┌────────
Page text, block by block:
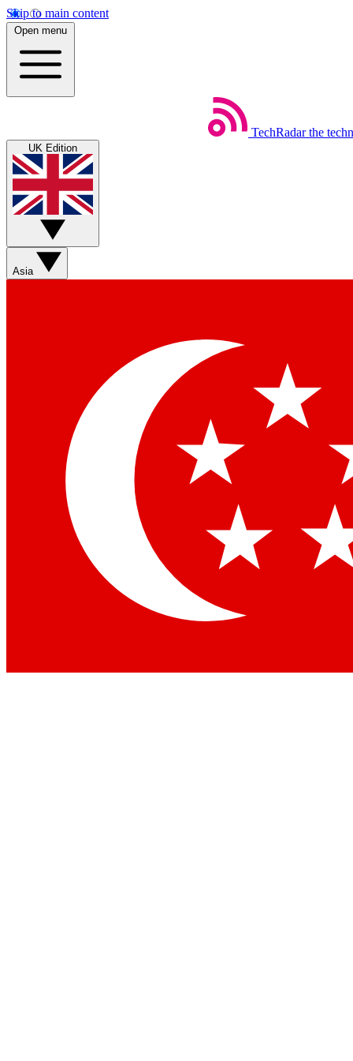
Skip to main content
Open menu
TechRadar the
UK Edition
Asia
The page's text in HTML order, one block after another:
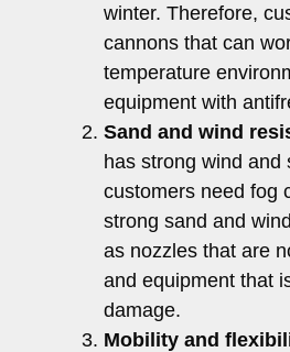
winter. Therefore,
cannons that can
temperature
equipment with
Sand and wind
has strong wind and
customers need fog
strong sand and
as nozzles that are
and equipment that
damage.
Mobility and
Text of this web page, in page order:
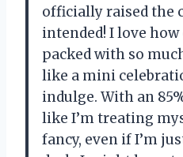
officially raised the
intended! I love how
packed with so
like a mini
indulge. With an
like I’m treating
fancy, even if I’m
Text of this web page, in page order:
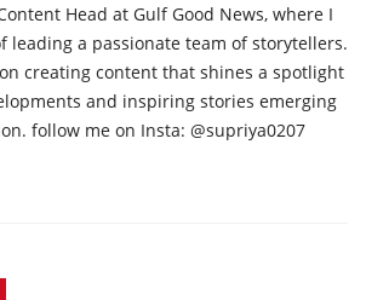
Head at Gulf Good News, where I
leading a passionate team of storytellers.
creating content that shines a spotlight
and inspiring stories emerging
follow me on Insta: @supriya0207
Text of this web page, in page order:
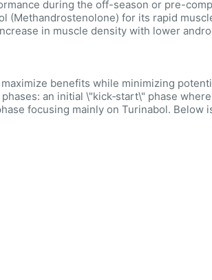
during the off-season or pre-
(Methandrostenolone) for its rapid
in muscle density with lower
benefits while minimizing
an initial \"kick‑start\" phase
focusing mainly on Turinabol. Below
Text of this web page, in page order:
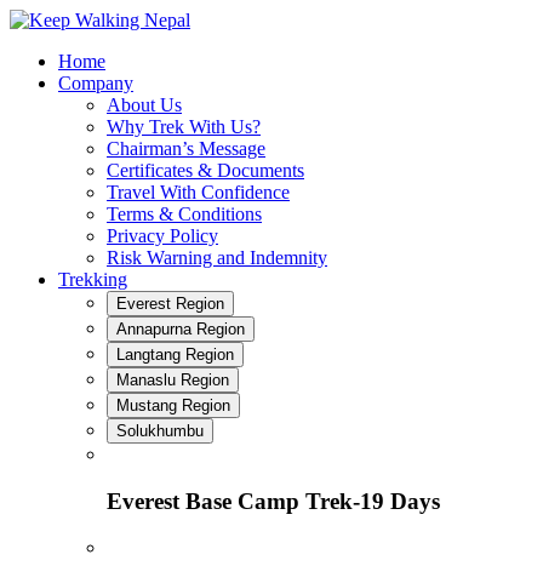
└────────
• PROBLEM TO WORK ON: Give back the whole of the material exactly, with the pictures removed.

• ANSWER AREA:
Page text, block by block:
Skip to main content
Open menu
TechRadar the
UK Edition
Asia
The page's text in HTML order, one block after another:
winter. Therefore,
cannons that can
temperature
equipment with
Sand and wind
has strong wind and
customers need fog
strong sand and
as nozzles that are
and equipment that
damage.
Mobility and
Text of this web page, in page order:
officially raised the
intended! I love how
packed with so
like a mini
indulge. With an
like I’m treating
fancy, even if I’m
Text of this web page, in page order:
Head at Gulf Good News, where I
leading a passionate team of storytellers.
creating content that shines a spotlight
and inspiring stories emerging
follow me on Insta: @supriya0207
Text of this web page, in page order:
during the off-season or pre-
(Methandrostenolone) for its rapid
in muscle density with lower
benefits while minimizing
an initial \"kick‑start\" phase
focusing mainly on Turinabol. Below
Text of this web page, in page order:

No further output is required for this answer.